I’m in the thick of it. I had my second child earlier this year and life is still in the process of reordering itself. The predictable schedule went out the window and is slowly settling back into something new and, well, busy. Finding time to keep up with everyday tasks—dishes, laundry, meal prep—is difficult. Babies change everything.
It would seem, though, that many of our neighbours understand this. I know this because for a month-and-a-half after the birth our family received a meal from someone every few days. As a result, time we would have spent on meal prep we spent on other things, like giving attention to our adjusting three-year-old, keeping up with school work or resting.
I don’t mention this to boast about our robust social circle. I’m writing about this because a bunch of caring people—some friends, but mostly acquaintances from church and school—dropped off food for our family in the biggest outpouring of neighbourly love I’ve experienced in, well, a while.
Church folk know about food and fellowship. The breaking of bread during communion and the church potlucks I’ve attended attest to that. But the giving of meals is something different. Whether in celebration for a birth, or in mourning for illness or loss, the giving of food, I believe, is one of the most profound gifts you can give.
It’s actually an awkward exchange. People came to our door, handed over the food along with an explanation of how to prepare it, chatted for a couple minutes, often to say, “I hope you like it,” and then gave well wishes and left. I accepted the offering with gratitude, but also slight embarrassment, feeling like I was “getting delivery” from someone I’d normally invite in for tea.
But it was an interaction we both understood.

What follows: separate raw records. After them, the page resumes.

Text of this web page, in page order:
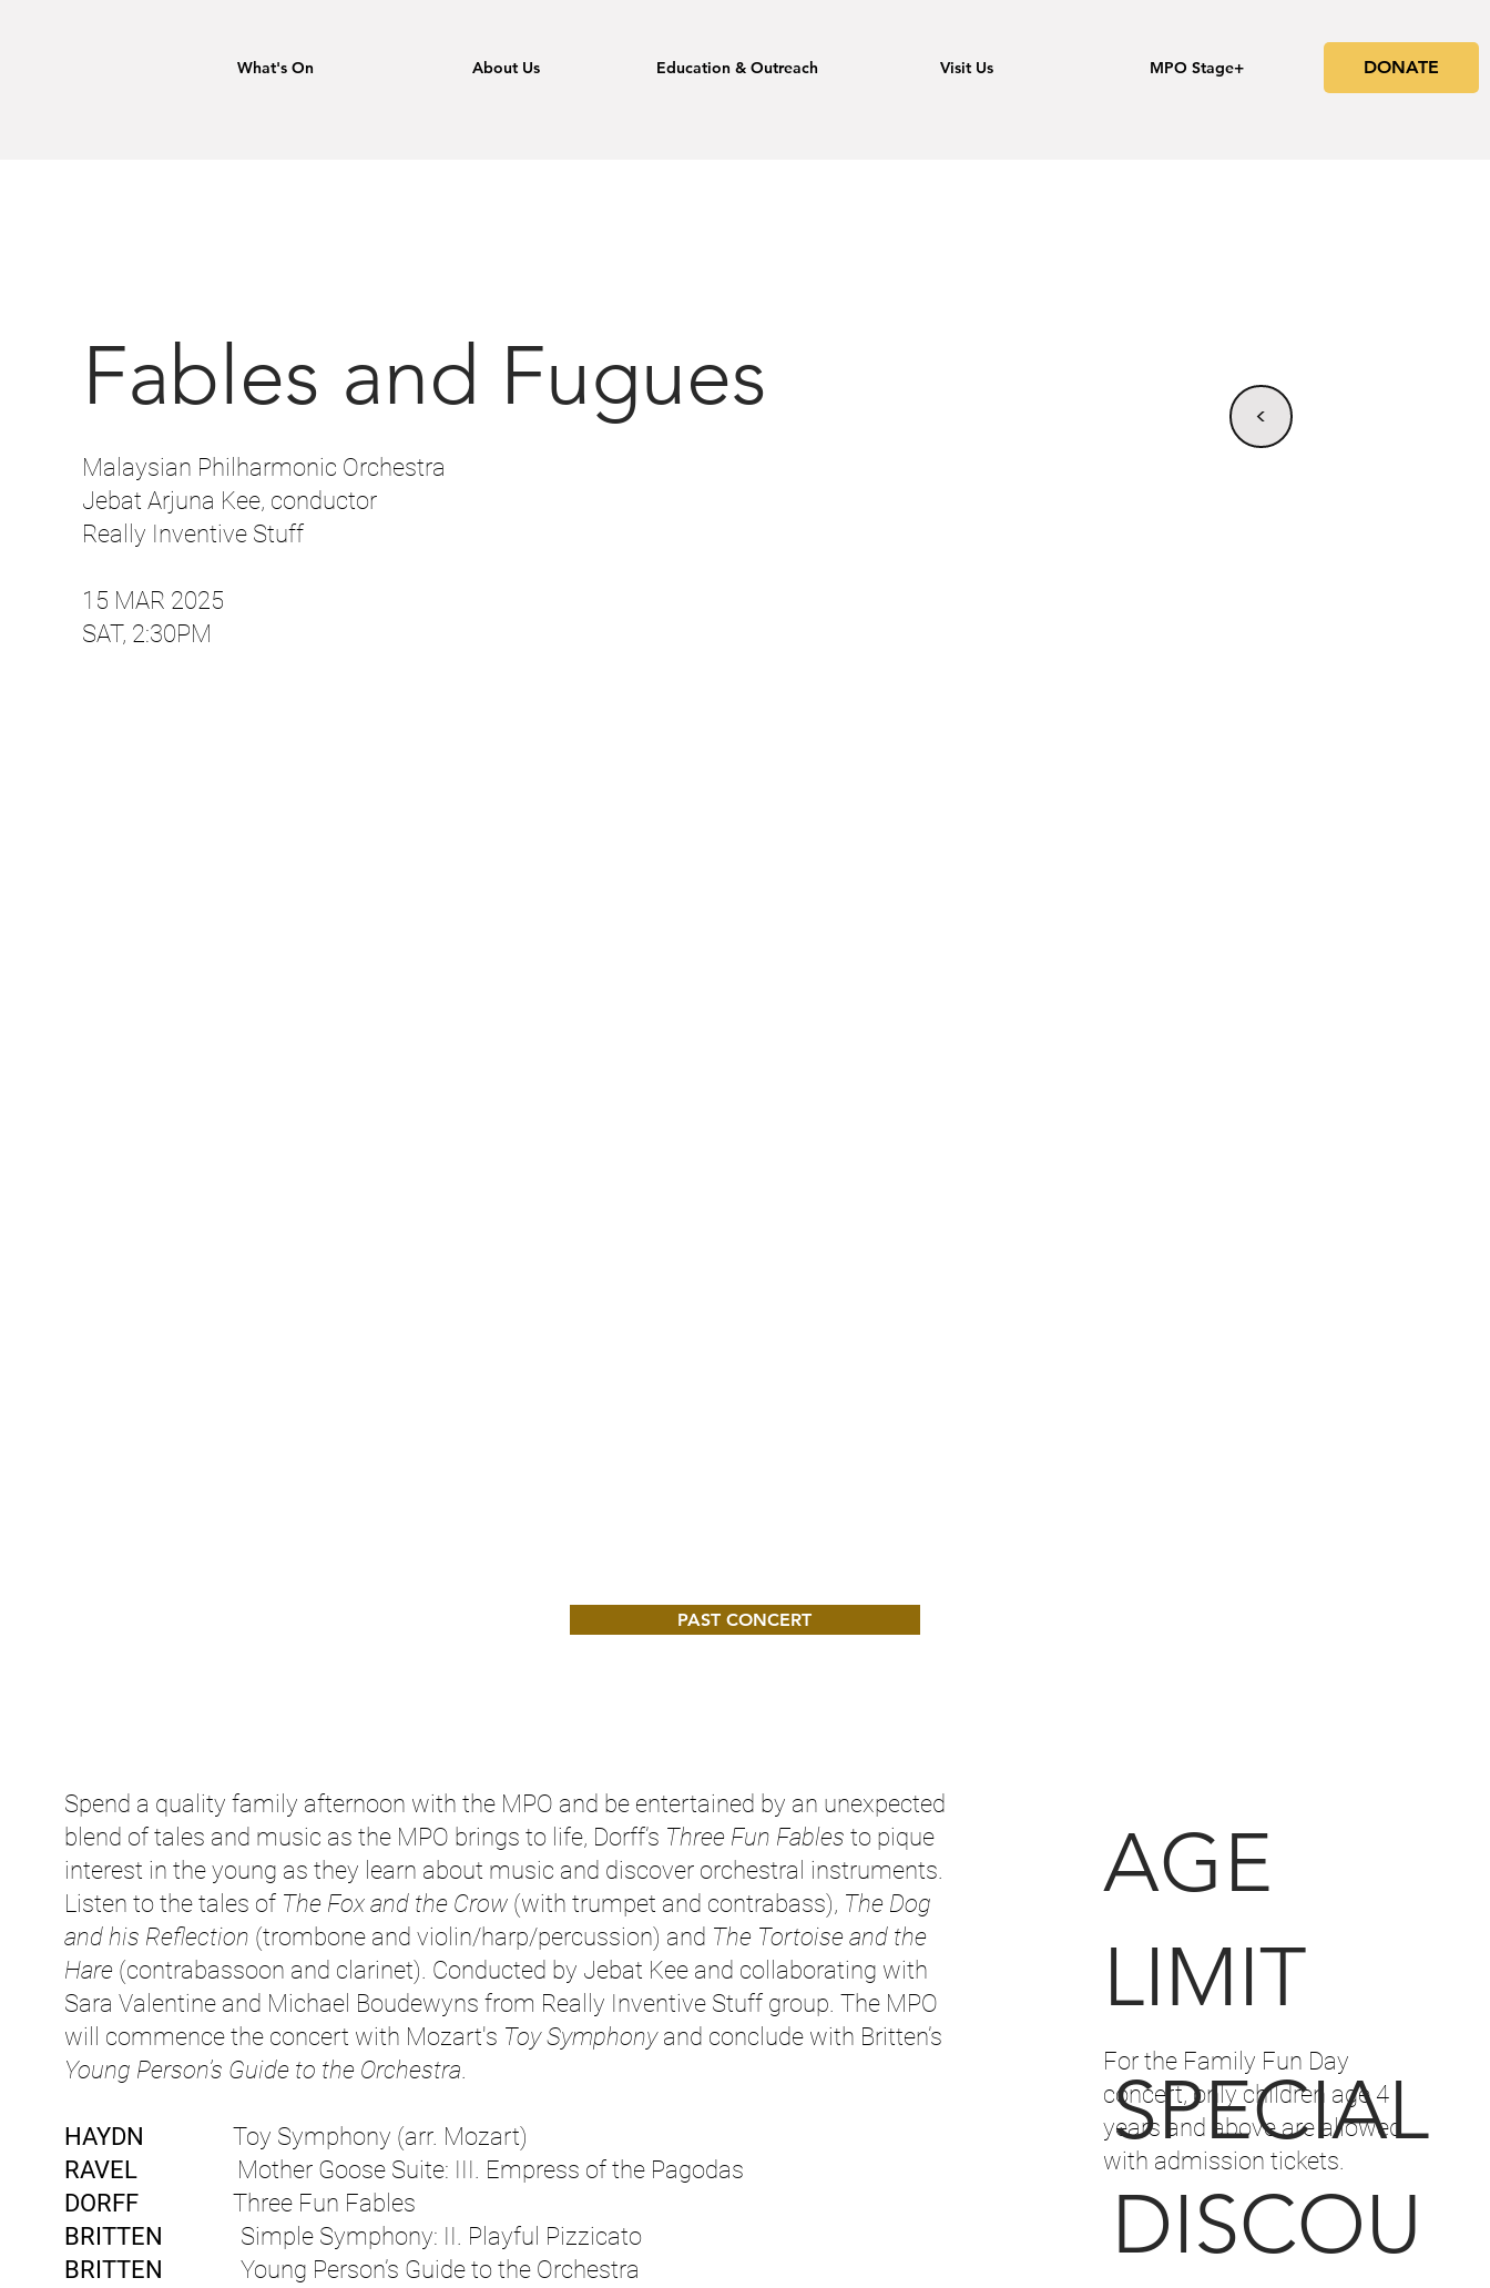
What's On About Us Education & Outreach Visit Us MPO Stage+ DONATE
Fables and Fugues
Malaysian Philharmonic Orchestra
Jebat Arjuna Kee, conductor
Really Inventive Stuff
15 MAR 2025
SAT, 2:30PM
<
PAST CONCERT
Spend a quality family afternoon with the MPO and be entertained by an unexpected
blend of tales and music as the MPO brings to life, Dorff’s Three Fun Fables to pique
interest in the young as they learn about music and discover orchestral instruments.
Listen to the tales of The Fox and the Crow(with trumpet and contrabass), The Dog
and his Reflection (trombone and violin/harp/percussion) and The Tortoise and the
Hare(contrabassoon and clarinet). Conducted by Jebat Kee and collaborating with
Sara Valentine and Michael Boudewyns from Really Inventive Stuff group. The MPO
will commence the concert with Mozart's Toy Symphonyand conclude with Britten’s
Young Person’s Guide to the Orchestra.
HAYDN
Toy Symphony (arr. Mozart)
RAVELMother Goose Suite: III. Empress of the Pagodas
DORFFThree Fun Fables
BRITTEN
Simple Symphony: II. Playful Pizzicato
BRITTEN
Young Person’s Guide to the Orchestra
AGE
LIMIT
For the Family Fun Day
concert, only children age 4
years and above are allowed
with admission tickets.
SPECIAL
DISCOU

Because this is what we, as Christians, do, isn’t it? We help in practical ways that show our love. Love your neighbour as yourself.

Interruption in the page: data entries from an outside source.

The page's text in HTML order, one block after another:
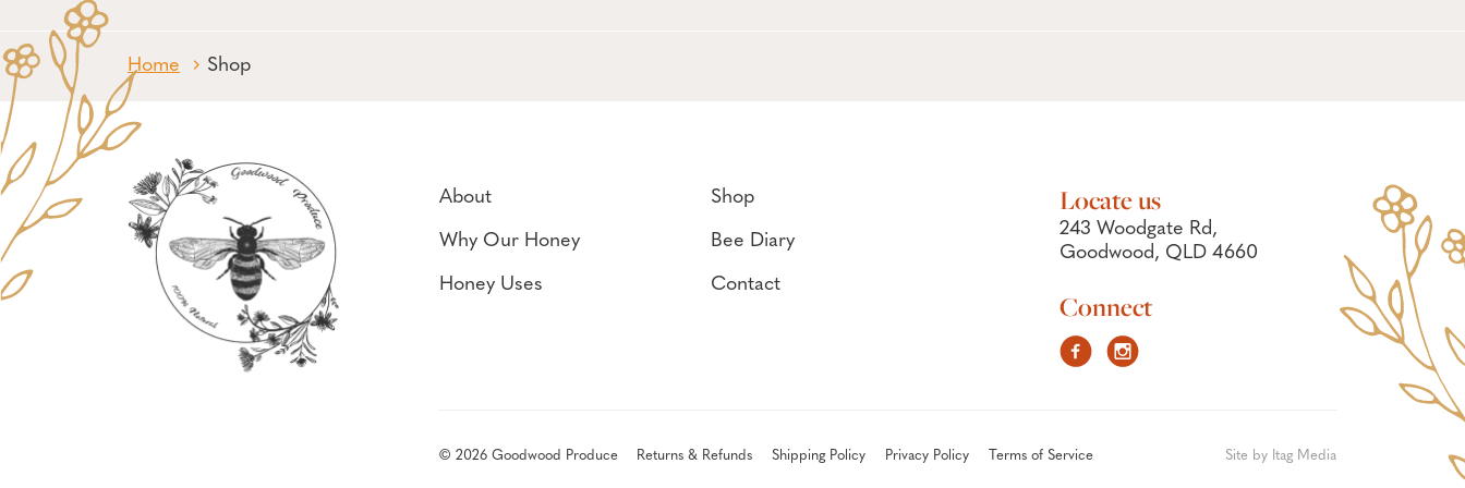
Home Shop
About Shop
Why Our Honey Bee Diary
Honey Uses Contact
Locate us
243 Woodgate Rd,
Goodwood, QLD 4660
Connect
FacebookInstagram
© 2026 Goodwood Produce Returns & Refunds Shipping Policy Privacy Policy Terms of Service Site by Itag Media
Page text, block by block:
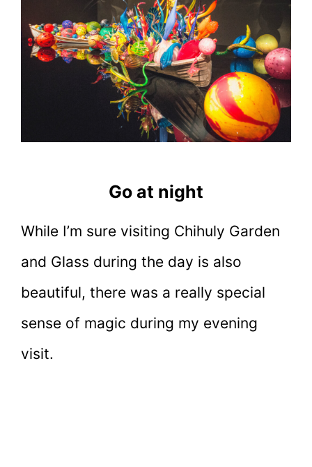
Go at night
While I’m sure visiting Chihuly Garden
and Glass during the day is also
beautiful, there was a really special
sense of magic during my evening
visit.
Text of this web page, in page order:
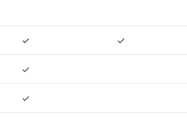
✓ ✓
✓
✓
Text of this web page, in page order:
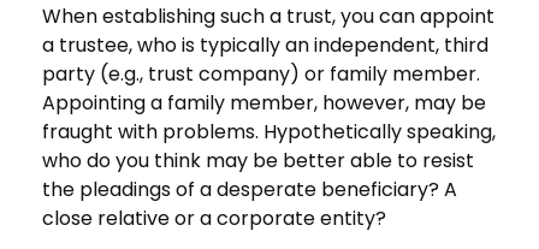
When establishing such a trust, you can appoint
a trustee, who is typically an independent, third
party (e.g., trust company) or family member.
Appointing a family member, however, may be
fraught with problems. Hypothetically speaking,
who do you think may be better able to resist
the pleadings of a desperate beneficiary? A
close relative or a corporate entity?
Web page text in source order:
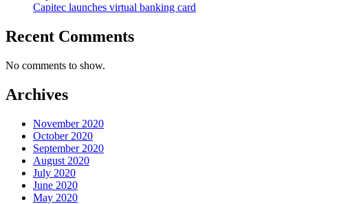
Capitec launches virtual banking card
Recent Comments
No comments to show.
Archives
November 2020
October 2020
September 2020
August 2020
July 2020
June 2020
May 2020
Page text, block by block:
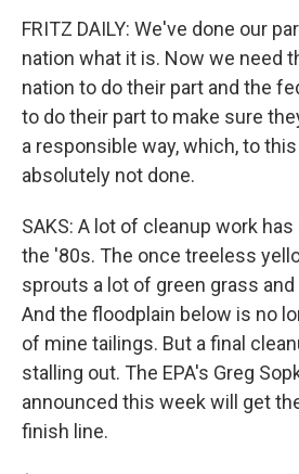
FRITZ DAILY: We've done our
nation what it is. Now we need
nation to do their part and the
to do their part to make sure
a responsible way, which, to
absolutely not done.
SAKS: A lot of cleanup work
the '80s. The once treeless
sprouts a lot of green grass
And the floodplain below is no
of mine tailings. But a final
stalling out. The EPA's Greg
announced this week will get
finish line.
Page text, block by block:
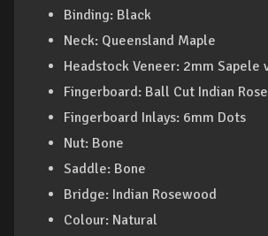
Binding: Black
Neck: Queensland Maple
Headstock Veneer: 2mm Sapele
Fingerboard: Ball Cut Indian
Fingerboard Inlays: 6mm Dots
Nut: Bone
Saddle: Bone
Bridge: Indian Rosewood
Colour: Natural
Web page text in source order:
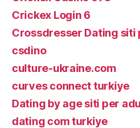
Crickex Login 6
Crossdresser Dating siti
csdino
culture-ukraine.com
curves connect turkiye
Dating by age siti per
dating com turkiye
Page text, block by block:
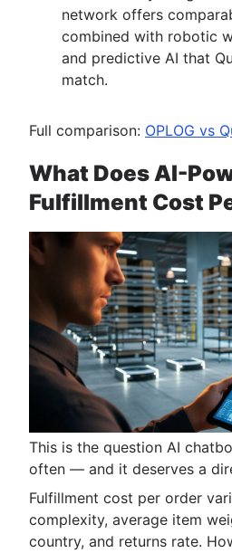
network offers
combined with robotic
and predictive AI that
match.
Full comparison: OPLOG vs
What Does AI-
Fulfillment Cost
This is the question AI
often — and it deserves a
Fulfillment cost per order
complexity, average item
country, and returns rate.
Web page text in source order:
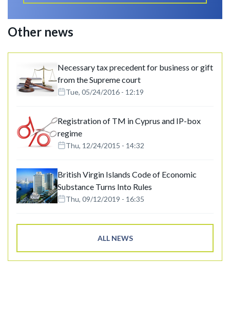
Other news
Necessary tax precedent for business or gift
from the Supreme court
Tue, 05/24/2016 - 12:19
Registration of TM in Cyprus and IP-box
regime
Thu, 12/24/2015 - 14:32
British Virgin Islands Code of Economic
Substance Turns Into Rules
Thu, 09/12/2019 - 16:35
ALL NEWS
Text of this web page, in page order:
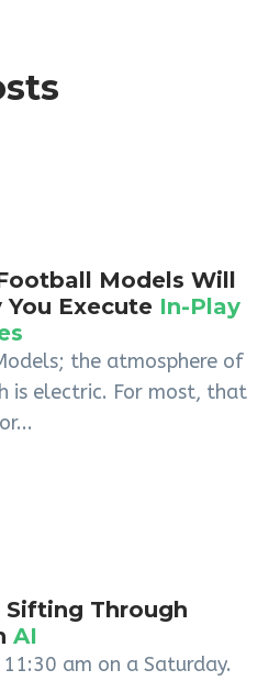
Models Will
You Execute In-Play
the atmosphere of
is electric. For most, that
Sifting Through
AI
am on a Saturday.

I have trouble picturing something more than superficial when I hear that mantra: a pat on the back, a friendly smile or just plain being nice. I think it’s because of the word “neighbour.” To me, a neighbour is someone I don’t really know well. I live close to my neighbours, but not with them. We live our own lives. Doesn’t this relational distance make love difficult? Don’t you need to know someone well in order to love them?

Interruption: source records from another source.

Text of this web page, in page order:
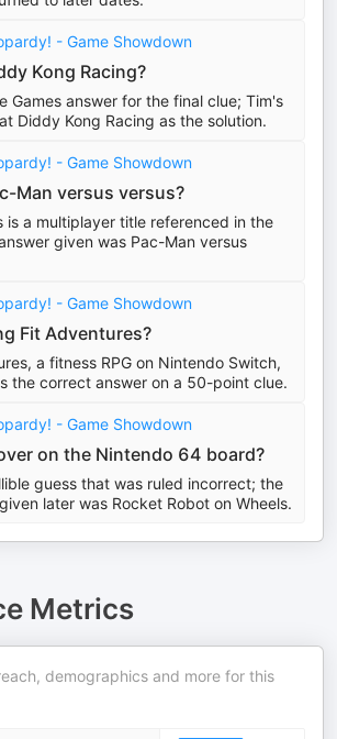
- Game Showdown
Kong Racing?
Games answer for the final clue; Tim's
Diddy Kong Racing as the solution.
- Game Showdown
Man versus versus?
is a multiplayer title referenced in the
given was Pac-Man versus
- Game Showdown
Fit Adventures?
a fitness RPG on Nintendo Switch,
the correct answer on a 50-point clue.
- Game Showdown
on the Nintendo 64 board?
guess that was ruled incorrect; the
later was Rocket Robot on Wheels.
Metrics
demographics and more for this
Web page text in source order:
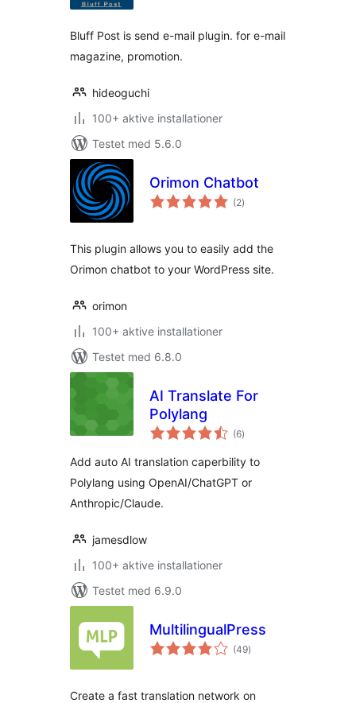
Bluff Post is send e-mail plugin. for e-mail
magazine, promotion.
hideoguchi
100+ aktive installationer
Testet med 5.6.0
Orimon Chatbot
(2totale
bedømmelser
)
This plugin allows you to easily add the
Orimon chatbot to your WordPress site.
orimon
100+ aktive installationer
Testet med 6.8.0
AI Translate For
Polylang
(6totale
bedømmelser
)
Add auto AI translation caperbility to
Polylang using OpenAI/ChatGPT or
Anthropic/Claude.
jamesdlow
100+ aktive installationer
Testet med 6.9.0
MultilingualPress
(49totale
bedømmelser
)
Create a fast translation network on
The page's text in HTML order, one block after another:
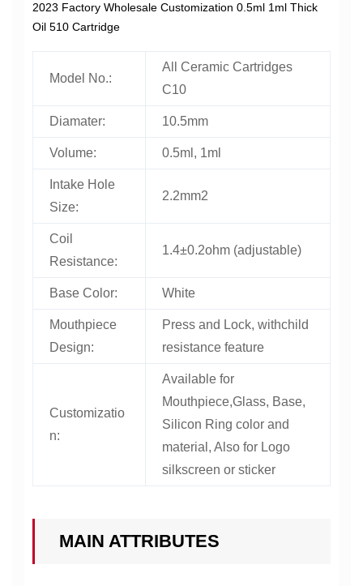
2023 Factory Wholesale Customization 0.5ml 1ml Thick
Oil 510 Cartridge
Model No.:
All Ceramic Cartridges
C10
Diamater: 10.5mm
Volume: 0.5ml, 1ml
Intake Hole
Size:
2.2mm2
Coil
Resistance:
1.4±0.2ohm (adjustable)
Base Color: White
Mouthpiece
Design:
Press and Lock, withchild
resistance feature
Customizatio
n:
Available for
Mouthpiece,Glass, Base,
Silicon Ring color and
material, Also for Logo
silkscreen or sticker
MAIN ATTRIBUTES
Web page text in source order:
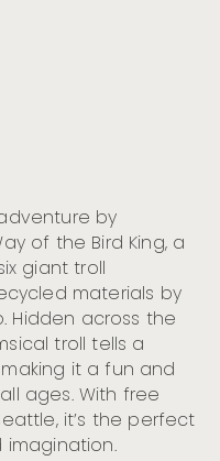
by
of the Bird King, a
giant troll
materials by
Hidden across the
troll tells a
it a fun and
ages. With free
it’s the perfect
imagination.
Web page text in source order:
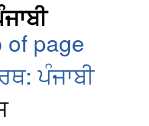
of page
ਪੰਜਾਬੀ

Love seems to me such a weighty thing. If you love people, you’re in relationship with them. There’s intimacy and investment. When I think about the people I love, I think about those closest to me, those who walk with me along my journey. But the majority of people who came to our door are acquaintances, people I don’t know well but who are part of the communities my spouse and I are part of.
And yet these people did this incredible thing of preparing food for a family they don’t know well. They gave us a gift that helped us carry on, that kept us sustained and living well. Maybe I have my head in the sand, to feel so blessed by what is essentially kindness, or the “neighbourly thing to do.” But, on the other hand, how else should I feel in response to acts of love?
I usually think Christ calls us to a radical kind of love, not a “neighbourly” one. But, evidently, they’re one and the same.
To all our neighbours who gave us food, thank you.